Section 8.7. Bad Ideas for Documentation


8.7. Bad Ideas for Documentation

The Bad Ideas in this section are mainly related to pitfalls with using documentation tools.

8.7.1. Releasing the Documentation Separately

One situation that arises quite frequently is that the release of a product is running late, and the documentation for the release is running even later. The thought occurs to someone: "Perhaps we could release the documentation separately?" Yes, you can indeed release documentation on a different schedule from the product. Just as you could make a separate release of some binary library files used by a product. However, keeping track of all the different versions involved will make your release managers' work harder, and your customers' lives probably no better. Making sure that each version of the product will always refer to the correct documentation is not impossible, but it is fraught with potential errors. The long-term effect of releasing the documentation separately always seems to be increased confusion.

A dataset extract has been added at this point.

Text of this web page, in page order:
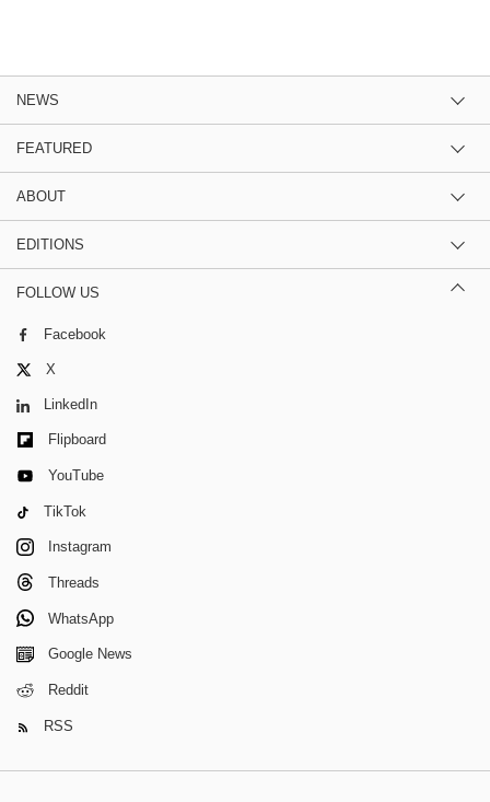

A variant on that not-so-cunning plan is to ship an early (i.e., unfinished) version of the documentation with the product, and then later on provide an updated version of the documentation on a public web site. The idea is that the customer can then check for updates. Sometimes you see a Help menu with View Documentation and View Latest Documentation. This idea is not a good one either, for a number of reasons. The customer may or may not be connected to the Internet when she wants to view the documentation. The customer may not be allowed to update the installed documentation. The busy system administrator who installed the product will not have time to check for updates and will likely disable automatic notification about available updates. Again, just say no, and release the correct documentation as an integral part of the product.

8.7.2. Ransom-Note Cut and Paste

The way that different fonts in a document are displayed can vary widely from one editor and platform to another. So long as all the glyphs (graphic symbols) for all the different characters are present, this doesn't usually affect how the document is read. But sometimes two fonts that are almost identical in appearance on one machine can appear quite different from each other on another machine, or when transformed into another file format. What happens then is that when changes are made in the document on one machine and the wrong font is used, maybe because "it looked close enough," the changes stand out on the other machine like the cut-out letters in a Hollywood-style ransom note.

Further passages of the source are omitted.